● **INSTRUCTIONS TO FOLLOW**: Set every entry below down once more, exactly as it stands, without images.

Saved data entries
***
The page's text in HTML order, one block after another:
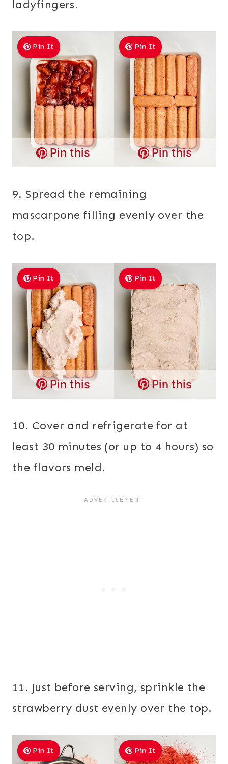
ladyfingers.
Pin It
Pin this
Pin It
Pin this
9. Spread the remaining
mascarpone filling evenly over the
top.
Pin It
Pin this
Pin It
Pin this
10. Cover and refrigerate for at
least 30 minutes (or up to 4 hours) so
the flavors meld.
11. Just before serving, sprinkle the
strawberry dust evenly over the top.
Pin It Pin It
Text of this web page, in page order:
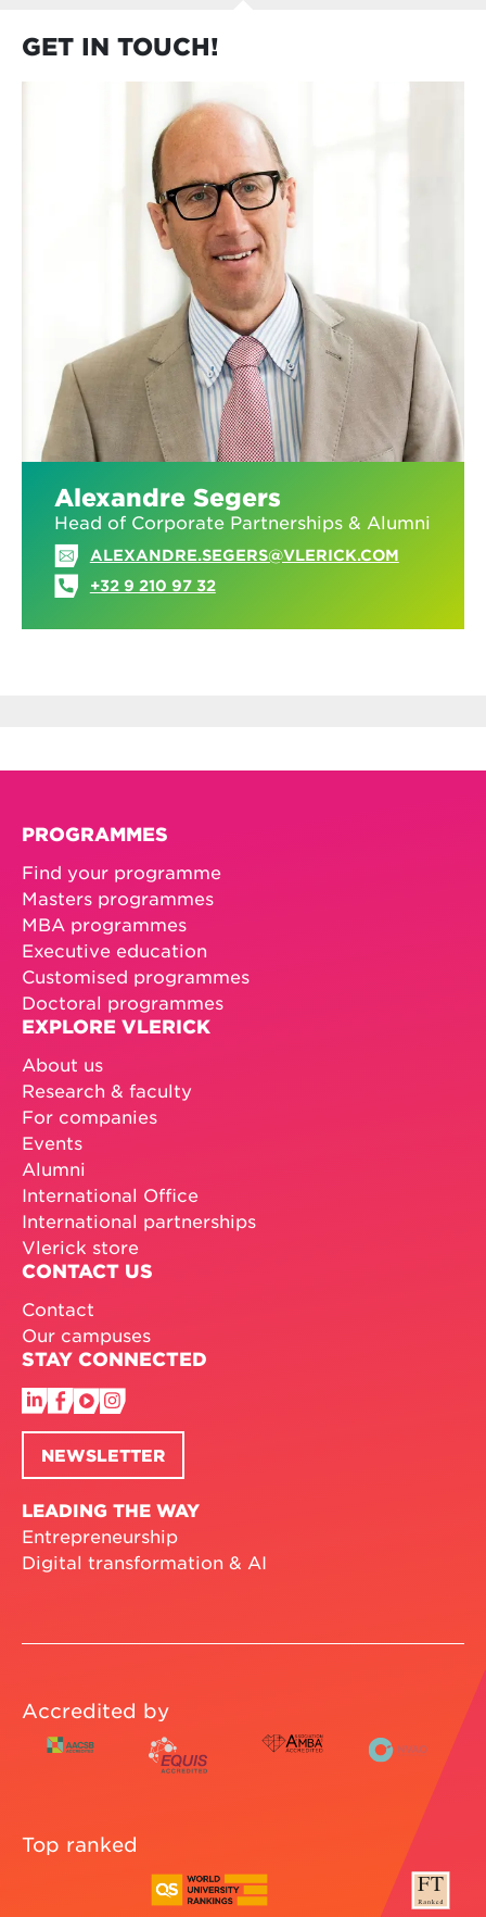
***
● **EXERCISE RESPONSE**:
The page's text in HTML order, one block after another:
ladyfingers.
Pin It
Pin this
Pin It
Pin this
9. Spread the remaining
mascarpone filling evenly over the
top.
Pin It
Pin this
Pin It
Pin this
10. Cover and refrigerate for at
least 30 minutes (or up to 4 hours) so
the flavors meld.
11. Just before serving, sprinkle the
strawberry dust evenly over the top.
Pin It Pin It
Text of this web page, in page order:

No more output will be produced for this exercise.